Насколько я понимаю, мой приезд обязан его не-забывчивости, когда с отстранненной грустью по телефону я услышал его голос - "если придут могильщики и поставят камень, мы будем считать, что все удалось". Возможно, те пришли и все случилось.

Но кто связывает себя с этими странными ноябрьскими выходными днями, когда не разбиваются вдребезги ни машины, ни птицы, ни листья? Когда небо лежит на плечах ватой школьного счастья, а философы с лопнувшими в глазах сосудами, в аудиториях, где веками не открывались заколоченные гвоздями окна, дают интервью газетам. Я связываю себя с ними. И с другими. Иногда это удается.

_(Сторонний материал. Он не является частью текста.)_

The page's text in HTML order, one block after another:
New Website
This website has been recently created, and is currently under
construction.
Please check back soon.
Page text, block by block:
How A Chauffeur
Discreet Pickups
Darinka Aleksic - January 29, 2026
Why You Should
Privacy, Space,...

Но поскольку всему предшествовала необыкновенная история отнюдь не философского или нравственного падения, я с чудовищным опозданием успел только на следующий день "осхофориев", прямо к семинару профессора В.Савчука, - так как других не поймал. Говорили, что "ницшеанцы" перешли в "измененное сознание". Так это или же не так, хроники умалчивают.

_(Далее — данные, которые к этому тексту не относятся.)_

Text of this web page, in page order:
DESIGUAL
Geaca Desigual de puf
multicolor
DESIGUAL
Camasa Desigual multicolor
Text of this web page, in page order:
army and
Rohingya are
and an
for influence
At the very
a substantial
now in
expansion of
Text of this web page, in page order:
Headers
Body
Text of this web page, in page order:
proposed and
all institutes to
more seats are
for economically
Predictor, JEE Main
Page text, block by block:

Разговор шел о возможности речи философа... может ли философ говорить с людьми в ночном баре, на утреннем вокзале в 5 утра без зубной щетки, или - что нужно философу, чтобы быть им?

Я не философ, но мне доводилось читать разные книги. Одни нравились, другие проданы, третьи забыты. Условия "сакральных тайн" остались условиями. Как говорят электрики, если что не работает - ищи, где leakage of contact. Поражение есть результат засорения связи.

Одним из таких засорений является история. Она не позволяет протереть "тусклое стекло". Ибо в тусклости история богата всем чем ни попадя. Грязь на стекле придают прозрачности метафизическую глубину.

В самом деле, разве в истории с "пароходом" мы не попадаем в очередную западню тусклого стекла? Не является ли, с другой стороны, изгнание философов зеркальным отражением главного положения Платонова "Государства", вследствие которого из "места" изгоняются поэты, кто-то еще и еще? См. "Хан Ю обращается к крокодилам с речью" Эллиота Уайнбергера.

Жаль, что не довелось увидеться. Я уверен, что мы не намного расходимся во мнениях. Относительно даже обратных симметрий. Когда "реальное" создает "нереальное" (пусть - литература) действительным.